For the most part, this is just a waste of space in the dump. However, it also manifests itself in j2d and find references results in a bad way. This PR removes references to any location that we can't jump to in the UI. This does not change any hover data, though. So if we pull a hover definition out of lib.es2015.symbol.d.ts, it will still be in the result dump (we just won't give you the option to jump to a 404).
@sourcegraph/core-services, please review the general algorithm implemented in lsif/src/worker/conversion/visibility.ts
described below, as it adds additional queries to gitserver at conversion time. If there is any concern with scale or we need to address possible issues before this is merged please start this discussion earlier than later.

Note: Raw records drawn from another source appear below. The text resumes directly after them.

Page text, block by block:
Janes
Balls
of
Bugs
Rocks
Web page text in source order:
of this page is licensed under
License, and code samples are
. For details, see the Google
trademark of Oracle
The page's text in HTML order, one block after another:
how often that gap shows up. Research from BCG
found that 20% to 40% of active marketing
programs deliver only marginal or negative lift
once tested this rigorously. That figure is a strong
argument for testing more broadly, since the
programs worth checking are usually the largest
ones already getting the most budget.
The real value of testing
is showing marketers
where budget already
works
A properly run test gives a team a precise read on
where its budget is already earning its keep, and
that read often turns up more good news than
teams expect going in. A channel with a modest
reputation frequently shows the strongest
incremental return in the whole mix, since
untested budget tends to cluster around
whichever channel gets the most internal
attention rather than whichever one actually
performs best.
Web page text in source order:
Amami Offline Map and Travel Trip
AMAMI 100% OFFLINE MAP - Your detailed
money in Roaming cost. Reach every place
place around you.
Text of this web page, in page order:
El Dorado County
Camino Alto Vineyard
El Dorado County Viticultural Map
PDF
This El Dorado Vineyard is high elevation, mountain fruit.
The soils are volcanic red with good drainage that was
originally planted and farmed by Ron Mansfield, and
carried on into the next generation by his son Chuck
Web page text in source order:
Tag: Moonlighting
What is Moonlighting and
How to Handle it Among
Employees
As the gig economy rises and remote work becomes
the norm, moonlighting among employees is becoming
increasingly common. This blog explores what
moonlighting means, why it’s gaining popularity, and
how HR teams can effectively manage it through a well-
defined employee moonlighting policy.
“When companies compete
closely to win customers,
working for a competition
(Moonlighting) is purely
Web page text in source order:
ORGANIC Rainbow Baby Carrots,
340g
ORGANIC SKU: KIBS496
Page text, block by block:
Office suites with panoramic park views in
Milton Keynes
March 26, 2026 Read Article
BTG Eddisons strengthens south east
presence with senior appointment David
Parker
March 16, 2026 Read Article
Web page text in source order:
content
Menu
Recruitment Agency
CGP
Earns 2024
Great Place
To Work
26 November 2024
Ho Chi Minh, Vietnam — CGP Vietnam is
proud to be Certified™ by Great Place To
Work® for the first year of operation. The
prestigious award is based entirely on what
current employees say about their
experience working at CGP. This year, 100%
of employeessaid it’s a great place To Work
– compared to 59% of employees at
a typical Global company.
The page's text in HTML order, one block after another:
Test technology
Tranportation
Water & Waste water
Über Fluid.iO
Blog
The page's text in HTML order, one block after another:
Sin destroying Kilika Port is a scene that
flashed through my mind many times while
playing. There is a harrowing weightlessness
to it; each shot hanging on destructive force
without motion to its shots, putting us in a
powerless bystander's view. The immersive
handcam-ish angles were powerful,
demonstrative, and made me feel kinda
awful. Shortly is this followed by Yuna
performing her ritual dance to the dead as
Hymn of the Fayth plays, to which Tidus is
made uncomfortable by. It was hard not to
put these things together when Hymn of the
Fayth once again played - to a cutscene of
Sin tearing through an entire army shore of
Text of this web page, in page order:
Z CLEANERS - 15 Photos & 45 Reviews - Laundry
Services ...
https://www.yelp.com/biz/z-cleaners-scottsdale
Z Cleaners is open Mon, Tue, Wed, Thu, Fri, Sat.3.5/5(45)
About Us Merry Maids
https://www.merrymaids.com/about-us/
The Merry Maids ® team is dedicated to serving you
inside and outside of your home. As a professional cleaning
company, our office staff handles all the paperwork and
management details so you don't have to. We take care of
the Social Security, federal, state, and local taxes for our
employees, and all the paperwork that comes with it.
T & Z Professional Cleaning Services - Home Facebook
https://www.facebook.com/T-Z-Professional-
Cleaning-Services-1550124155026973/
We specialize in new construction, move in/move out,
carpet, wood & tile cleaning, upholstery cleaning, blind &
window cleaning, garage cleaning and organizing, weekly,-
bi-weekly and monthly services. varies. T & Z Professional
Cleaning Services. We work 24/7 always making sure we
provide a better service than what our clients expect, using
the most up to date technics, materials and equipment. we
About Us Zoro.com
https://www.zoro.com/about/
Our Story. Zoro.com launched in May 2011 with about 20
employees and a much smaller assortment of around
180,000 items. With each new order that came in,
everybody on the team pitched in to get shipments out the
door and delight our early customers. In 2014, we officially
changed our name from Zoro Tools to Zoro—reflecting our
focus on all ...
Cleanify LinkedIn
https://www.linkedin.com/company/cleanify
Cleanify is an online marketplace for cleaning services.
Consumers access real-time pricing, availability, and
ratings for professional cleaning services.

For each document in the LSIF dump (this includes each source file in the root, and possibly additional files that it imports from vendored dependencies), we need to determine if the document path is a file known to git. We do this with the following steps:
- determine the dirname of the file relative to the repository root
- return early if it's outside of the repo (starts with ..) as git ls-tree will fail here
- run a (cached) git ls-tree on all ancestors of the dirname; if any ancestor returns an empty child set, we can early out
- determine if the path exists in the child set of the parent directory
Each git ls-tree command is non-recursive and we memoize the results of each call. This means that we add at most one git ls-tree call per unique parent directory of the LSIF index. Because we also query from the root of the repo down to the leaf, once we hit an untracked vendor root we don't need to go any further (think lsif-go indexing vendor/github.com/..., or lsif-tsc indexing node_modules in the root or a subdir). This will cut out any git ls-tree call for a non-existent directory within these vendor directories.
If there are ways to more intelligently batch these requests I'd be happy to hear them. See this slack thread for some additional context.